| Every company I've founded or worked for has struggled with flaky tests. Twitter had a comprehensive browser and system test suite that took about an hour to run (and they had a large CI worker cluster). Flaky tests could and did scuttle deploys. It was a never-ending struggle to keep CI green, but most engineers saw de-flaking (not just deleting the test) as a critical task. PhotoStructure has an 8-job GitLab CI pipeline that runs on macOS, Windows, and Linux. Keeping the ~3,000 (and growing) tests passing reliably has proven to be a non-trivial task, and researching why a given task is flaky on one OS versus another has almost invariably led to discovery and hardening of edge and corner conditions. It seems that TFA only touched on set ordering, incomplete db resets and time issues. There are many other spectres to fight as soon as you deal with multi-process systems on multiple OSes, including file system case sensitivity, incomplete file system resets, fork behavior and child process management, and network and stream management. There are several aspects I added to stabilize CI, including robust shutdown and child process management systems. I can't say I would have prioritized those things if I didn't have tests, but now that I have it, I'm glad they're there. |
I’m founder at Tesults (https://www.tesults.com) where we have a flaky test indicator that makes identifying these tests easier. It’s free to try and if you can’t get budget for a proper plan send me an email and I’ll do what I can.

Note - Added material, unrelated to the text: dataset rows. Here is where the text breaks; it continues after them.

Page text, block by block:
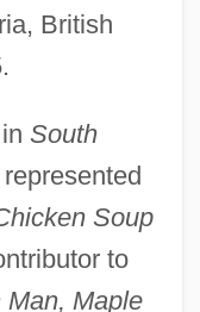
British
South
Soup
to
Man, Maple
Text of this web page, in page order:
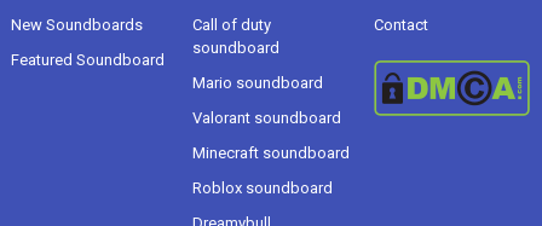
New Soundboards
Featured Soundboard
Call of duty
soundboard
Mario soundboard
Valorant soundboard
Minecraft soundboard
Roblox soundboard
Contact
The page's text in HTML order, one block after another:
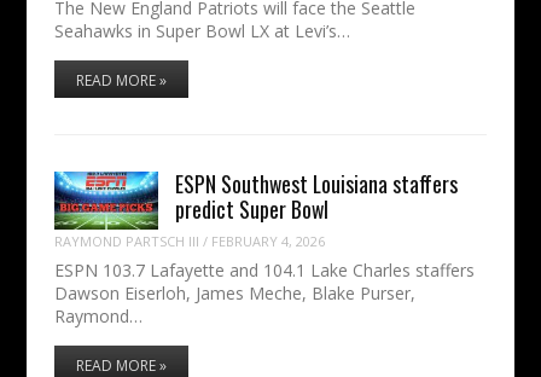
The New England Patriots will face the Seattle
Seahawks in Super Bowl LX at Levi’s…
READ MORE »
ESPN Southwest Louisiana staffers
predict Super Bowl
RAYMOND PARTSCH III / FEBRUARY 4, 2026
ESPN 103.7 Lafayette and 104.1 Lake Charles staffers
Dawson Eiserloh, James Meche, Blake Purser,
Raymond…
READ MORE »
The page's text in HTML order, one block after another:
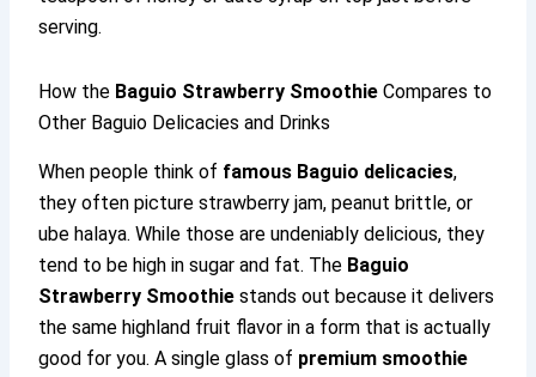
serving.
How the Baguio Strawberry Smoothie Compares to
Other Baguio Delicacies and Drinks
When people think of famous Baguio delicacies,
they often picture strawberry jam, peanut brittle, or
ube halaya. While those are undeniably delicious, they
tend to be high in sugar and fat. The Baguio
Strawberry Smoothie stands out because it delivers
the same highland fruit flavor in a form that is actually
good for you. A single glass of premium smoothie
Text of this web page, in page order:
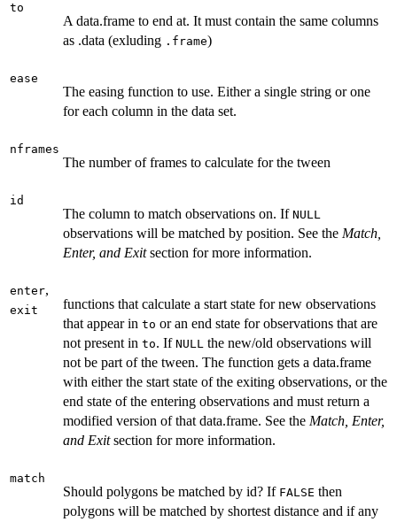
to
A data.frame to end at. It must contain the same columns
as .data (exluding .frame)
ease
The easing function to use. Either a single string or one
for each column in the data set.
nframes
The number of frames to calculate for the tween
id
The column to match observations on. If NULL
observations will be matched by position. See the Match,
Enter, and Exitsection for more information.
enter,
exit
functions that calculate a start state for new observations
that appear in to or an end state for observations that are
not present in to. If NULL the new/old observations will
not be part of the tween. The function gets a data.frame
with either the start state of the exiting observations, or the
end state of the entering observations and must return a
modified version of that data.frame. See the Match, Enter,
and Exitsection for more information.
match
Should polygons be matched by id? If FALSE then
polygons will be matched by shortest distance and if any

In general the only way to never have flaky tests is to have simpler tests but I find those often don’t provide as much value - that’s just my personal belief after having spent years focused on automated tests, e2e tests do have robustness issues but the bugs they find make them totally worth it. Out of the issues mentioned in the article that affected my tests the most, it’s timing. They can be overcome though, I’ve run test suites with a couple of thousand e2e tests (browser) that have been highly robust and reliable after time was devoted to hardening them. You do have to focus on that and refuse to add new test cases until the existing ones are sorted out in some cases.